Extracted data entries
◆ ◆ ◆ ◆
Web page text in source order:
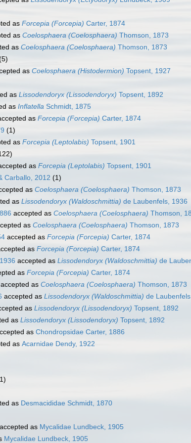
as Forcepia (Forcepia) Carter, 1874
as Coelosphaera (Coelosphaera) Thomson, 1873
as Coelosphaera (Coelosphaera) Thomson, 1873
as Coelosphaera (Histodermion) Topsent, 1927
as Lissodendoryx (Lissodendoryx) Topsent, 1892
as Inflatella Schmidt, 1875
as Forcepia (Forcepia) Carter, 1874
(1)
as Forcepia (Leptolabis) Topsent, 1901
as Forcepia (Leptolabis) Topsent, 1901
Carballo, 2012 (1)
as Coelosphaera (Coelosphaera) Thomson, 1873
as Lissodendoryx (Waldoschmittia) de Laubenfels, 1936
accepted as Coelosphaera (Coelosphaera) Thomson,
as Coelosphaera (Coelosphaera) Thomson, 1873
accepted as Forcepia (Forcepia) Carter, 1874
as Forcepia (Forcepia) Carter, 1874
accepted as Lissodendoryx (Waldoschmittia) de
as Forcepia (Forcepia) Carter, 1874
accepted as Coelosphaera (Coelosphaera) Thomson, 1873
accepted as Lissodendoryx (Waldoschmittia) de
as Lissodendoryx (Lissodendoryx) Topsent, 1892
as Lissodendoryx (Lissodendoryx) Topsent, 1892
as Chondropsidae Carter, 1886
as Acarnidae Dendy, 1922
as Desmacididae Schmidt, 1870
accepted as Mycalidae Lundbeck, 1905
Mycalidae Lundbeck, 1905
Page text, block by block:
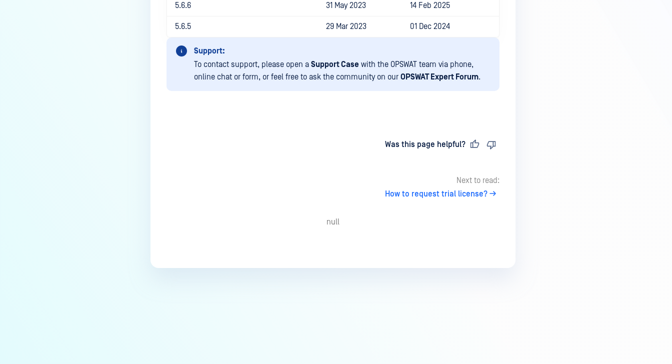
5.6.6 31 May 2023 14 Feb 2025
5.6.5 29 Mar 2023 01 Dec 2024
Support:
To contact support, please open a Support Case with the OPSWAT team via phone,
online chat or form, or feel free to ask the community on our OPSWAT Expert Forum.
Was this page helpful?
Next to read:
How to request trial license?
null
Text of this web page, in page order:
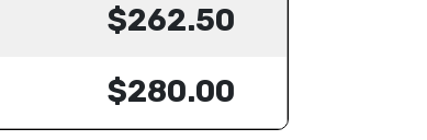
$262.50
$280.00
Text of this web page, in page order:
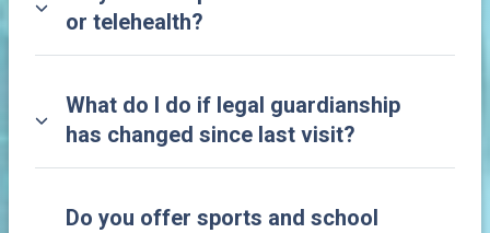
or telehealth?
What do I do if legal guardianship
has changed since last visit?
Do you offer sports and school
◆ ◆ ◆ ◆
*Directions*. Once the line containing "5.6.5 29 Mar 2023 01 Dec 2024" is found, it and every line through the end of the records above should be output exactly, with no pictures.

*Solved exercise*.
5.6.5 29 Mar 2023 01 Dec 2024
Support:
To contact support, please open a Support Case with the OPSWAT team via phone,
online chat or form, or feel free to ask the community on our OPSWAT Expert Forum.
Was this page helpful?
Next to read:
How to request trial license?
null
Text of this web page, in page order:
$262.50
$280.00
Text of this web page, in page order:
or telehealth?
What do I do if legal guardianship
has changed since last visit?
Do you offer sports and school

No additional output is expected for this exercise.